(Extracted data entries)
---*---
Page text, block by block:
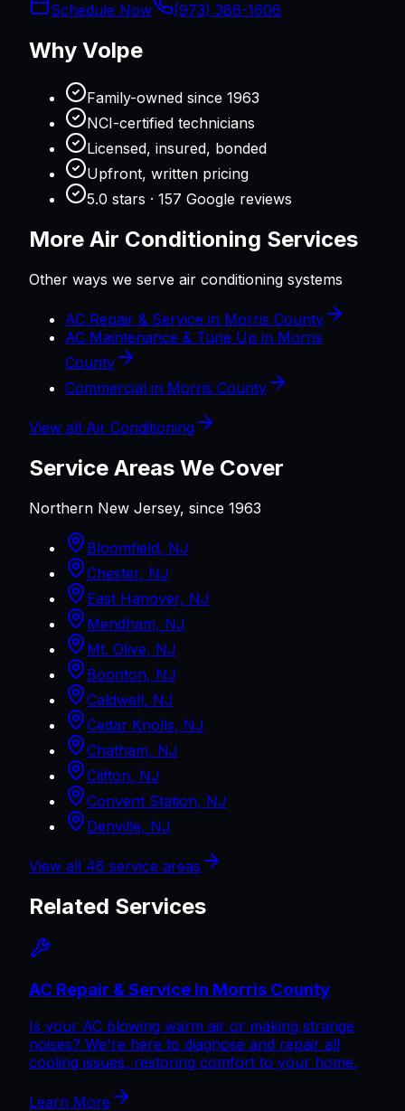
Schedule Now (973) 386-1606
Why Volpe
Family-owned since 1963
NCI-certified technicians
Licensed, insured, bonded
Upfront, written pricing
5.0 stars · 157 Google reviews
More Air Conditioning Services
Other ways we serve air conditioning systems
AC Repair & Service in Morris County
AC Maintenance & Tune Up in Morris
County
Commercial in Morris County
View all Air Conditioning
Service Areas We Cover
Northern New Jersey, since 1963
Bloomfield, NJ
Chester, NJ
East Hanover, NJ
Mendham, NJ
Mt. Olive, NJ
Boonton, NJ
Caldwell, NJ
Cedar Knolls, NJ
Chatham, NJ
Clifton, NJ
Convent Station, NJ
Denville, NJ
View all 46 service areas
Related Services
AC Repair & Service in Morris County
Is your AC blowing warm air or making strange
noises? We're here to diagnose and repair all
cooling issues, restoring comfort to your home.
Learn More
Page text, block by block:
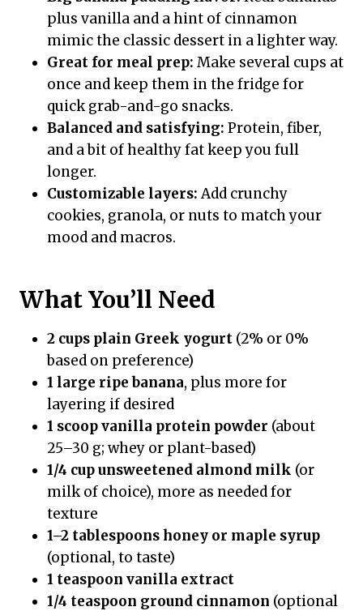
plus vanilla and a hint of cinnamon
mimic the classic dessert in a lighter way.
Great for meal prep: Make several cups at
once and keep them in the fridge for
quick grab-and-go snacks.
Balanced and satisfying: Protein, fiber,
and a bit of healthy fat keep you full
longer.
Customizable layers:Add crunchy
cookies, granola, or nuts to match your
mood and macros.
What You’ll Need
2 cups plain Greek yogurt (2% or 0%
based on preference)
1 large ripe banana, plus more for
layering if desired
1 scoop vanilla protein powder (about
25–30 g; whey or plant-based)
1/4 cup unsweetened almond milk (or
milk of choice), more as needed for
texture
1–2 tablespoons honey or maple syrup
(optional, to taste)
1 teaspoon vanilla extract
1/4 teaspoon ground cinnamon (optional
---*---
Search the records for the string "keep", and copy every line that holds it.

once and keep them in the fridge for
and a bit of healthy fat keep you full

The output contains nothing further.